XLM: That's actually a really important point. Let me pick up on that. COVID-19 has generated this awareness that the data science itself, including statistics, does not really have a kind of a rapid response team like it is in an ER environment. So, for you, it sounds like you have to do everything from scratch. I remember you mentioned it's warlike. Is the environment really like that?
BY: Yes, because we had to do something—that was clear in everyone's mind—but what hadn't been thought out. So, the first thing I asked, responsibly, was, ‘Where's the data? We're data scientists.’ And they said, ‘We have no data. You have to find the data yourself.’ It was like I had to take a step back. And then I started asking, ‘Suppose we distribute the PPEs’—I was just using my usual research-planning mind, thinking of all the steps—and then I would ask, ‘Who will be receiving the PPEs at the hospitals?’ They said, ‘Oh, that's a good question. Maybe you could look into that.’ Everything I asked was usually answered with ‘Maybe you could look into that,’ because I was just volunteering and I ended up on the leadership team very quickly.
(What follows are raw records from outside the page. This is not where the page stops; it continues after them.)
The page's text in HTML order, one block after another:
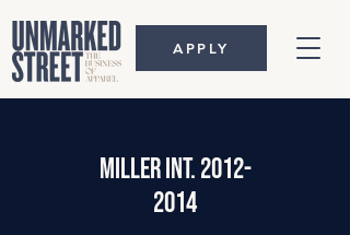
APPLY
miller int.2012-
2014
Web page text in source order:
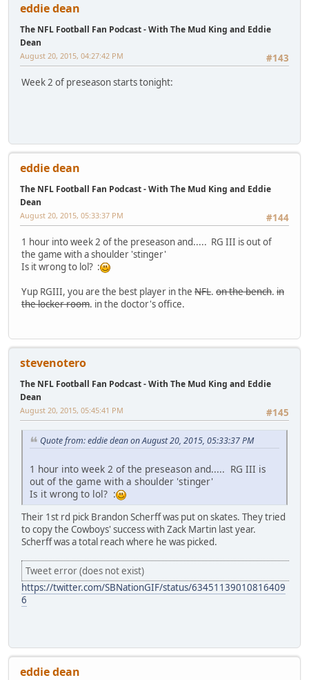
eddie dean
The NFL Football Fan Podcast - With The Mud King and Eddie
Dean
#143
August 20, 2015, 04:27:42 PM
Week 2 of preseason starts tonight:
eddie dean
The NFL Football Fan Podcast - With The Mud King and Eddie
Dean
#144
August 20, 2015, 05:33:37 PM
1 hour into week 2 of the preseason and..... RG III is out of
the game with a shoulder 'stinger'
Is it wrong to lol? :
Yup RGIII, you are the best player in the NFL. on the bench. in
the locker room. in the doctor's office.
stevenotero
The NFL Football Fan Podcast - With The Mud King and Eddie
Dean
#145
August 20, 2015, 05:45:41 PM
Quote from: eddie dean on August 20, 2015, 05:33:37 PM
1 hour into week 2 of the preseason and..... RG III is
out of the game with a shoulder 'stinger'
Is it wrong to lol? :
Their 1st rd pick Brandon Scherff was put on skates. They tried
to copy the Cowboys' success with Zack Martin last year.
Scherff was a total reach where he was picked.
Tweet error (does not exist)
https://twitter.com/SBNationGIF/status/63451139010816409
6
eddie dean

Every day we had an 8:30 a.m. call to plan for the next day. And the personnel was also shifting because people come and go. Some people could only take two weeks off from work. They had to go back to their jobs. There are two people we work very closely, the founder, Rick Brennan, and also the logistics lead, Don Landwirth. Other people would just come and go, very dynamic. My team, my students, all stayed and they were really amazing. We work well together. And I had a deputy, one of my students in CS, Chandan Singh, who was really, really a super organizer. I interfaced with a lot of other connections, getting the background information, and he would be organizing. I would engage, but he would also do a lot of detail organization of my team and also interfacing with the logistics team and with the Salesforce database system. So, really, without him, it would have been very difficult, even with the team I had, to really make it work.
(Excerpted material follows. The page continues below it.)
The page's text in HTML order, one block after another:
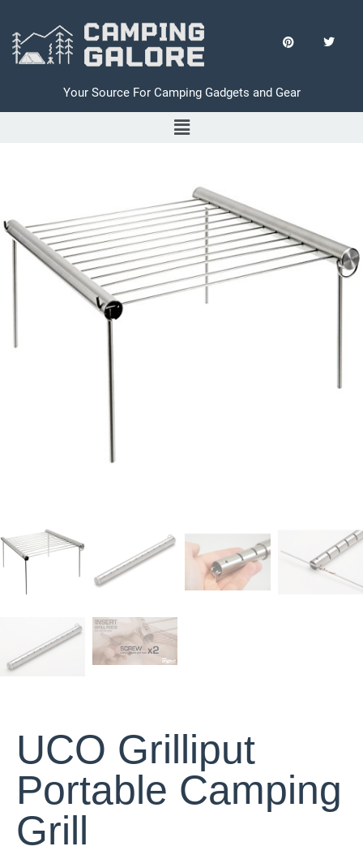
Your Source For Camping Gadgets and Gear
UCO Grilliput
Portable Camping
Grill

XLM: I want to follow up on something you said, which I think is really a part of the key of how we will build this kind of fast response team in data science. As you said, you asked a lot of questions, then end up with people coming back to you, saying ‘You're the one who should think about that.’ Now, as researchers, we are always thinking broadly, deeply, but we usually take time to do those thinking. But that's in academic research where we have time to do those things. Now you're pretty much put on the spot to make a decision, even maybe need to prioritize things. I want to ask you, though, what were your guiding principles? How did you make these fast decisions? I know you work on principles like stabilities, all of these issues. Would that thinking help you in this kind of environment?
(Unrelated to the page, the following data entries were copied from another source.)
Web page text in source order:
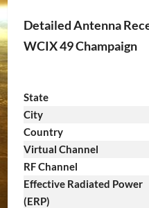
Detailed Antenna
WCIX 49 Champaign
State
City
Country
Virtual Channel
RF Channel
Effective Radiated Power
(ERP)

BY: Not the first few weeks, because we didn't even have data and the pipeline was not ready. Later, I think, it was useful. In the beginning, it was really not traditional data science or statistics work. Most of the things—which, as a person, I didn't mind doing or like doing, all the other things—but it was not part of our training, for me or for the people in our program. There was a lot of human connections. I always like people and all my connections helped. So, everybody I reached out to was super helpful. I always rely a lot on my personal social network, and everybody was just amazing. It was just a lot of people I was reaching out to, and everybody just responded in such a timely manner. We basically didn't have any break for two months. Just sleep and get up and do this and organize the teams into, like, data team, modeling team, and also an interfacing PR team, volunteer organization team. And later we had the writing. I brought more people in to do the writing of the paper. So, it's very much divide and conquer. But one thing I have to say that I think we had already a very good collaborative and coherent group culture where nobody felt like they were not treated fairly. Everyone just doing the right thing and we work very seamlessly together without any planning. So, I was very pleased with how everybody worked together. It was a positive experience for all of us.
XLM: As I'm listening to you, I started thinking that you actually laid out a few guiding principles of building this rapid response team. One is, obviously, this kind of coordination. The other, as you said, is to divide and conquer. Each team has its responsibility. The other thing I thought was very interesting when you said you just reached out to all kinds of people. I think a technical term for that is that you’re literally collecting data in real time and even without any particular protocol. But you are trying to find data, whatever you can, right? That sounds like what you were doing at that time.
BY: Yes, it's also expertise. First, I thought I had to understand how the logistic supply chain works, so I lined up an OR team from our IOR exchange team. In the end, we didn't work with them, but they were ready to work with us, if I have to do some optimization supply chain with all this cost. In the end, we did an holistic approach because there were donors engaged and they wanted to ship to certain places. So, it's not really completely left to us.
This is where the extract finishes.